В четыре часа человек пришел одевать меня к обеду. Как только туалет мой кончился и мальчик вышел, Мограби с радостным визгом выскочил из своего убежища, прыгал мне на грудь, лизал руки, скакал по комнате, валялся, перевертывался на ковре, бегал как сумасшедший из угла в угол и опять кидался ко мне, — одним словом, Мограби был чему-то рад до исступления! Я крепко задумался о такой странности и очень боялся, чтоб все эти необычайные перемены не кончились бешенством, но как я чрезвычайно любил свою собаку, то и решился до последней крайности не сообщать своих опасений никому. Наконец, Мограби, устав прыгать, побежал к своей тарелке с супом и очень аппетитно съел все, что в ней было; после этого он лег у ног моих, положа на них свою голову; по временам он поднимал ее и смотрел на меня с каким-то необычайным выражением. Вы знаете мою собаку все и верно помните, что у нее прекрасные большие глаза: в этих глазах тогда было столько чувства, столько речей, столько сожаления обо мне, что я даже теперь не нахожу слов передать вам моих тогдашних ощущений, знаю только, что страх был не последним из них. Пробило пять часов, а как мы обедали всегда в половине шестого, то обыкновенно в пять часов все уже сходились в залу. Я встал, чтоб идти к батюшке; но как Мограби, не трогаясь, лежал головою на моих ногах, то я, подняв его морду обеими руками и перекидывая ее шутя из стороны в сторону, сказал: «Ну, что разнежился, Мограби!.. Прощай, поди ляг на мою постель». И только что хотел уже отворить дверь своей комнаты, раздался гром подкатившегося к подъезду экипажа. Полагая основательно, что это приехал новый батюшкин знакомец — барон Рейнгоф, я спешил выйти; но Мограби стонал уже у ног моих и держал зубами за платье так крепко, что я не иначе мог заставить его пустить меня, как употребя жестокость, от которой у меня целый день болело сердце.

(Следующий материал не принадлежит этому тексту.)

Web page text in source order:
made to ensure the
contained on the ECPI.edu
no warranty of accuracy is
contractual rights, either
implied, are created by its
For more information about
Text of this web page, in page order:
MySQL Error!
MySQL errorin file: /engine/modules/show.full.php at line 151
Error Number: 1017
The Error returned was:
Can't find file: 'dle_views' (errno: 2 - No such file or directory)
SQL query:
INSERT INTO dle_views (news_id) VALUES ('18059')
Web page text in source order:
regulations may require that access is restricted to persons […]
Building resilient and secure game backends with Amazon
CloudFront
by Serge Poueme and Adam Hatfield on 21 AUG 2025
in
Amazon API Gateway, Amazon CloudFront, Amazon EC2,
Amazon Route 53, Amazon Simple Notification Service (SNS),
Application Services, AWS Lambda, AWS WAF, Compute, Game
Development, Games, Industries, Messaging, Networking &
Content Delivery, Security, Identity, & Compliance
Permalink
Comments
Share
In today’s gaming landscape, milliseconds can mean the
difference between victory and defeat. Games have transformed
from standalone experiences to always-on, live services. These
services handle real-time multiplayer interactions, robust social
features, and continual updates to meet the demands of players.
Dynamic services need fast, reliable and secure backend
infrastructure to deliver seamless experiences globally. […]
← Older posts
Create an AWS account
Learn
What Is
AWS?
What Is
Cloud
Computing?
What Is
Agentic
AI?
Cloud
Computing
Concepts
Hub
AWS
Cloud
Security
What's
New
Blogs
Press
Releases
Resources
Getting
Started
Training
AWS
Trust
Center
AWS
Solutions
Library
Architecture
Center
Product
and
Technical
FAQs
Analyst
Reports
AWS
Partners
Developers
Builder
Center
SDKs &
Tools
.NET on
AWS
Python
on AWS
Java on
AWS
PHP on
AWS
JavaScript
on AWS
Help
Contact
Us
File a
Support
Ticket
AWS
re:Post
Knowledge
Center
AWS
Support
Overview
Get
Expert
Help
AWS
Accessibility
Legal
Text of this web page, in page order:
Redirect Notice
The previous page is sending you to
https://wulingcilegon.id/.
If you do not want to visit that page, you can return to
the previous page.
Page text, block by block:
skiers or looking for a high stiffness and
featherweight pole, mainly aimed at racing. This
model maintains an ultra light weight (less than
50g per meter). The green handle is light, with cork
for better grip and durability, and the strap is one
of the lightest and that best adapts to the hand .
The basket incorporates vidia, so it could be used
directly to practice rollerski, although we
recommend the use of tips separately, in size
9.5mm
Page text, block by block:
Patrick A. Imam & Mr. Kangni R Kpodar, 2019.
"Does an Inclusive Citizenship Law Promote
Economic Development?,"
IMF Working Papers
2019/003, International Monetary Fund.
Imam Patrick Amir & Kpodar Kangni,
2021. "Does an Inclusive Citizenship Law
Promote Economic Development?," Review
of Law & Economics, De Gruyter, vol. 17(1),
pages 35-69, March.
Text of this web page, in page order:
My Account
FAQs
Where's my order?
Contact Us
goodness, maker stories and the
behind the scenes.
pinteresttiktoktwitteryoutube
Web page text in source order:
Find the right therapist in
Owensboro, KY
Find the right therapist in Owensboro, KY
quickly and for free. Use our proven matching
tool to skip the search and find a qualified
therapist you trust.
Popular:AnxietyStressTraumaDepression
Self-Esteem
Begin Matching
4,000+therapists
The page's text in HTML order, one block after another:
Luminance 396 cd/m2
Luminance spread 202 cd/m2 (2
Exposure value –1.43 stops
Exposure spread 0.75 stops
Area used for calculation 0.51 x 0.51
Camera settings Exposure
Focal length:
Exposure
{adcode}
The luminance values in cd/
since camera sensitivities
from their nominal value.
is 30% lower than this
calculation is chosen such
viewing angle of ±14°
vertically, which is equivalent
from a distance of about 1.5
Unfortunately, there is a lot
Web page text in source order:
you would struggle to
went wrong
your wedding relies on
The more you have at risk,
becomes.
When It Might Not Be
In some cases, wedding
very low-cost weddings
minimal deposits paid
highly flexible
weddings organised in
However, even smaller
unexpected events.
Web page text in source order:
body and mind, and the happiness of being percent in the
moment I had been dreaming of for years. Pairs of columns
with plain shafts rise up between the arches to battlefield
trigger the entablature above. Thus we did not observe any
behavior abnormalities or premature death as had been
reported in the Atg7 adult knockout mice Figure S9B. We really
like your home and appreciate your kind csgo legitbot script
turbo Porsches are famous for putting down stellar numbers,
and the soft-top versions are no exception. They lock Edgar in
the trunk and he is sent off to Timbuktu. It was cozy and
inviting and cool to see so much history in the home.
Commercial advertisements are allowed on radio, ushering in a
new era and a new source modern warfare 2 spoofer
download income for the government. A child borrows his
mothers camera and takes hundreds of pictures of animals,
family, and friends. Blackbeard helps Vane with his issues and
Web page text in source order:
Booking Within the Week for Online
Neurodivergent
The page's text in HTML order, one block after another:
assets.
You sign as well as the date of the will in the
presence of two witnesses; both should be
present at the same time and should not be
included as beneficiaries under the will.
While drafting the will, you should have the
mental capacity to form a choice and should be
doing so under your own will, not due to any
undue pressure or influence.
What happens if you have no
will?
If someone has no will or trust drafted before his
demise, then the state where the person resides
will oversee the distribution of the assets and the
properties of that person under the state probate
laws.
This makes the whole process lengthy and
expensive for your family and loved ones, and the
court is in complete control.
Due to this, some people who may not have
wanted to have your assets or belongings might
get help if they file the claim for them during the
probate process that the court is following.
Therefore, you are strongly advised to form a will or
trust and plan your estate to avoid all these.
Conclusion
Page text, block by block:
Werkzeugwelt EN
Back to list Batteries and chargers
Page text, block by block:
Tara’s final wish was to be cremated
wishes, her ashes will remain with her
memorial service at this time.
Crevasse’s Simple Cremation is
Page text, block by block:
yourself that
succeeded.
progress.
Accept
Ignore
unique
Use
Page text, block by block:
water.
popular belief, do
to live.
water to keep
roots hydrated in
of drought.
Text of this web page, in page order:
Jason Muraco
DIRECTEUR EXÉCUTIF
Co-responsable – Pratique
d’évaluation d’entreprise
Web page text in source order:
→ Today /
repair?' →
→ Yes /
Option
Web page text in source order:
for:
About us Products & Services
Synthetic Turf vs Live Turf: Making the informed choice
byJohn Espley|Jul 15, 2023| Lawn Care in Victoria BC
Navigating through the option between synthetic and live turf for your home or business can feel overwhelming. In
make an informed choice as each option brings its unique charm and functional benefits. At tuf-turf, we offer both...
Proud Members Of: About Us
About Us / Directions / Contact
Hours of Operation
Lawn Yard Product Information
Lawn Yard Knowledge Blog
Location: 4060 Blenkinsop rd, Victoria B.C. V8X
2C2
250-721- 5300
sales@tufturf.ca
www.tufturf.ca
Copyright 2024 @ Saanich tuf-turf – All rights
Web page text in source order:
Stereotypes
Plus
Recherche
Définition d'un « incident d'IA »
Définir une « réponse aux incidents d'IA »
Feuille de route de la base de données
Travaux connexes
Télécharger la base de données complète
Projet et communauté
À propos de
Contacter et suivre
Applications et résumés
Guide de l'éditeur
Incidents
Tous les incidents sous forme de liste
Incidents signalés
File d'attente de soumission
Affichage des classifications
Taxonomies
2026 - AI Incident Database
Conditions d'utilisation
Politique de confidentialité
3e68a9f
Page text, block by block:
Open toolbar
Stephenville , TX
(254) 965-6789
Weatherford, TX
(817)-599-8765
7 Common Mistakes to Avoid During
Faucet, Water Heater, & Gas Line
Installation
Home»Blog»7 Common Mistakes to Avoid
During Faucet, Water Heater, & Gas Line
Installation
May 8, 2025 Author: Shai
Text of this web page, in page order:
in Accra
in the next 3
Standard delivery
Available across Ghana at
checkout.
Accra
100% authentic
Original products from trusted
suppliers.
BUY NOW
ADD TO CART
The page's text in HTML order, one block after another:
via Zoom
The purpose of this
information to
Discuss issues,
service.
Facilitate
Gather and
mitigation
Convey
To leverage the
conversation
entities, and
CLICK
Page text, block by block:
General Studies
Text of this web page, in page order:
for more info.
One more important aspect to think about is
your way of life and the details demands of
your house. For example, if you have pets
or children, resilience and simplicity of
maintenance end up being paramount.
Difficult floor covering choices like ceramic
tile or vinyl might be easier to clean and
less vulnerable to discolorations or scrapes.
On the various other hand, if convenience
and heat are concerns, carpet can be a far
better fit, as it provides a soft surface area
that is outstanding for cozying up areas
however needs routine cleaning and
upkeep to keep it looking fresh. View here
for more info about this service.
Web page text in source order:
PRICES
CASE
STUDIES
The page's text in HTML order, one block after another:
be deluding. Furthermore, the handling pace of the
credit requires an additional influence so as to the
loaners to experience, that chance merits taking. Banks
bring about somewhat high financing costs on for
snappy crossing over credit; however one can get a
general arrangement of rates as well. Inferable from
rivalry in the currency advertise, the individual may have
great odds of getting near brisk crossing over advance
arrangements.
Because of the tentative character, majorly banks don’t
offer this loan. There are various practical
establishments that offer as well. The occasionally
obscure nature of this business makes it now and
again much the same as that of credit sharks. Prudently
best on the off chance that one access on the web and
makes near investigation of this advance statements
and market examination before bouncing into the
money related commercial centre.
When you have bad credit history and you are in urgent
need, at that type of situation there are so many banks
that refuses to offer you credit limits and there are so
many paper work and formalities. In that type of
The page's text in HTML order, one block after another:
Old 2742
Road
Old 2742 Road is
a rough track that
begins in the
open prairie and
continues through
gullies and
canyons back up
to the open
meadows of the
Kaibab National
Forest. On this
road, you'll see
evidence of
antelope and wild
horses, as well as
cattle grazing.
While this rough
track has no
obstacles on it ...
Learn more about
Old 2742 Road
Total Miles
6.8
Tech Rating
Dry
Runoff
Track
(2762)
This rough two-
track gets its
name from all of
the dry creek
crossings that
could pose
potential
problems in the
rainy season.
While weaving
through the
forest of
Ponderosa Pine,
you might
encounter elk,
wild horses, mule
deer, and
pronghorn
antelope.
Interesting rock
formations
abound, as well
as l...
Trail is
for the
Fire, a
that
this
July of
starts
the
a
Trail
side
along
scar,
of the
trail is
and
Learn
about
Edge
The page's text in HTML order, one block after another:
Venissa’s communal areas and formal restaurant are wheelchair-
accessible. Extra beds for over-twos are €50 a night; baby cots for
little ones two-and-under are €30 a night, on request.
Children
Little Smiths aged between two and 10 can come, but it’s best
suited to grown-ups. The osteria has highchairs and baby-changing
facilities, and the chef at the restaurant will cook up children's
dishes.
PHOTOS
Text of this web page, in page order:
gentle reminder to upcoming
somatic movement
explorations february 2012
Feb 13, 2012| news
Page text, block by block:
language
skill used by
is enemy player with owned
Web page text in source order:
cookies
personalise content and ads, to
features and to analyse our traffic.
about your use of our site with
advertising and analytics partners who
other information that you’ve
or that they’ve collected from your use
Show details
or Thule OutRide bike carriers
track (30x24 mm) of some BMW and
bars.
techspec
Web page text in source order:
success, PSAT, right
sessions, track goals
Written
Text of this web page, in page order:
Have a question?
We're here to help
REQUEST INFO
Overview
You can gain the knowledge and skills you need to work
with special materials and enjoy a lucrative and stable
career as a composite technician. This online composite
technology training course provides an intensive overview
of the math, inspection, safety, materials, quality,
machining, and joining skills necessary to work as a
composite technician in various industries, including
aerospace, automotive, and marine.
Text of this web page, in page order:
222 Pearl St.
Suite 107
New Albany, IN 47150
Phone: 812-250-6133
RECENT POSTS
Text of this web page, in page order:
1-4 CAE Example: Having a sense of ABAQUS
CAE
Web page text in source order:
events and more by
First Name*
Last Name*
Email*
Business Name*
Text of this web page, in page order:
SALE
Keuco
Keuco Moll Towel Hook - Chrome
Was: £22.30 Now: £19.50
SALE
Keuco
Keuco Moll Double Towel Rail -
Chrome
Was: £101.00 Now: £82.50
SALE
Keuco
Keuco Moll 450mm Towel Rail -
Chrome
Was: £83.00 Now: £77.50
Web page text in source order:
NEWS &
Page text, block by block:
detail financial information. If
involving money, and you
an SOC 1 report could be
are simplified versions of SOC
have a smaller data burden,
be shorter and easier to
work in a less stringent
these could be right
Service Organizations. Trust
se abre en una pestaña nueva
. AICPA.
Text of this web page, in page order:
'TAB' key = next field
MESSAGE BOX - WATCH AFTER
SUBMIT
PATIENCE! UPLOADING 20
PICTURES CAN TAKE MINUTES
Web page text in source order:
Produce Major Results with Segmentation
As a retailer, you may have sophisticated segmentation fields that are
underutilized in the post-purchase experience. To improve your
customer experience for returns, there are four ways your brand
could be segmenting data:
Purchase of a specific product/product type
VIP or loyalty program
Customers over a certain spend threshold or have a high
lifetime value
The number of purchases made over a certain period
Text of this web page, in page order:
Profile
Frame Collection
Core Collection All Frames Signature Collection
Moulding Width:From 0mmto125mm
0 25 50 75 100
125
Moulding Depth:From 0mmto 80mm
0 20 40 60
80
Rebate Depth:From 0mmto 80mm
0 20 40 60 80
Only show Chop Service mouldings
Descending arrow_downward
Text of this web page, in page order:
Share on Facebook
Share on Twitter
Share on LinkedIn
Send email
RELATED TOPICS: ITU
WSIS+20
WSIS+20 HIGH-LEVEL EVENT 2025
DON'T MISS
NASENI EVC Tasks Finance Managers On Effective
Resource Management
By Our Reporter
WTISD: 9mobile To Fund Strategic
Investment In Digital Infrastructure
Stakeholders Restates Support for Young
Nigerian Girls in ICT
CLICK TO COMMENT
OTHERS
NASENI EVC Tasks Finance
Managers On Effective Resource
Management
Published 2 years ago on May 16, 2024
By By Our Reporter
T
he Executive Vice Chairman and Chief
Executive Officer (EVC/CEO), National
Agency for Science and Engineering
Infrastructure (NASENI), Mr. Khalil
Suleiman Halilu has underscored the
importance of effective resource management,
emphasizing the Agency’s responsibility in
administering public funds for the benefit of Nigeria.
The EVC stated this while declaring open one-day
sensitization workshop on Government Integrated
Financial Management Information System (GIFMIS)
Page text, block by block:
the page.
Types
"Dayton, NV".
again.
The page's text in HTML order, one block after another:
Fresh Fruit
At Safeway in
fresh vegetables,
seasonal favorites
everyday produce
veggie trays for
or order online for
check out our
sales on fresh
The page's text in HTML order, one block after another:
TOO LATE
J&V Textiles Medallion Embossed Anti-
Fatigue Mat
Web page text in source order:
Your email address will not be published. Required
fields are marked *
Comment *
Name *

Я был тогда слишком молод, чтоб уметь оценить достоинства и обширность познаний молодого Рейнгофа. Все, что показалось мне особенно замечательным в нем, — это пасмурность его вида, бледность лица, выражение страдания на всей физиономии и глубокая задумчивость, которой он временем предавался, несмотря на любезность своего обращения и занимательность разговора.